ONUR Group is a Turkish diversified conglomerate. Founded in 1981, the group operates transportation, infrastructure, energy and industrial projects across across Europe, the Middle East, Central Asia, and Africa.

The company is headquartered in Ankara, Türkiye, and maintains operations across several international markets, including Ukraine, Saudi Arabia, Romania, and Moldova.

== History ==

The foundations of ONUR Group date back to the early 1980s with the establishment of Çetin İşletmeleri, which initially operated in the construction and contracting sector. In 1991, Onur Çetinceviz and İhsan Çetinceviz established ONUR Taahhüt İnşaat, expanding the group’s activities in infrastructure and transportation projects.

ONUR Group’s construction division has completed transportation, infrastructure, and energy projects internationally, including those in Croatia, Ukraine, Moldova, Saudi Arabia, Tunisia, Oman, Equatorial Guinea, Turkmenistan, and Venezuela.

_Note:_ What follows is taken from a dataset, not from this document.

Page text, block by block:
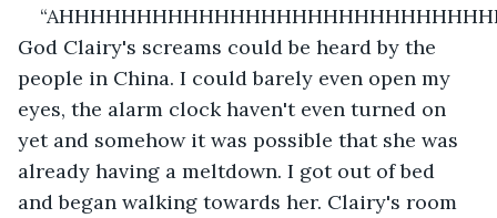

In the 2010s and 2020s, ONUR Group continued to expand its operations in infrastructure, transportation, industrial production, renewable energy, and real estate development. In the 2020's in particular the conglomerate expanded its investments in industrial production and renewable energy.

During the Russo–Ukrainian War, ONUR Group participated in reconstruction-related infrastructure projects in Ukraine, including the reconstruction of the Irpin Bridge near Kyiv.

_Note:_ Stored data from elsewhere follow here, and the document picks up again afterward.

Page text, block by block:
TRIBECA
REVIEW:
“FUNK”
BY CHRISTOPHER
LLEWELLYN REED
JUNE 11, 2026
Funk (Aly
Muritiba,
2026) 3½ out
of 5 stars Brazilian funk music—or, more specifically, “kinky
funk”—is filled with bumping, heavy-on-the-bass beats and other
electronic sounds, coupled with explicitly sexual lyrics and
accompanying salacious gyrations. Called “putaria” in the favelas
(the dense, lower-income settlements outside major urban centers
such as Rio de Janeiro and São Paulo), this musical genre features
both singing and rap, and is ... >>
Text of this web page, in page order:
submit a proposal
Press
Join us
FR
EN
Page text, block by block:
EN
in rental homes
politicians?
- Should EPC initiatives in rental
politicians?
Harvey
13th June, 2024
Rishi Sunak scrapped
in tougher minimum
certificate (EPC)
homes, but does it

ONUR Taahhüt Taşımacılık İnşaat Ticaret ve Sanayi AŞ has been listed in Engineering News-Record (ENR)'s Top 250 International Contractors ranking continuously since 2009. The company reached its highest position at No. 82 in 2022 and was ranked No. 92 in 2021.

The company was also listed No. 240 in ENR’s Top 250 Global Contractors ranking in 2021. Most of the company’s reported international revenue was generated from transportation and infrastructure projects.

Despite the Russo–Ukrainian War, ONUR Group continued its operations and investments in Ukraine throughout the 2020s.

In 2024, a photograph documenting the construction of the Irpin Bridge by Onur Group Ukraine was recognized in the ENR 2024 Year in Construction Photo Contest.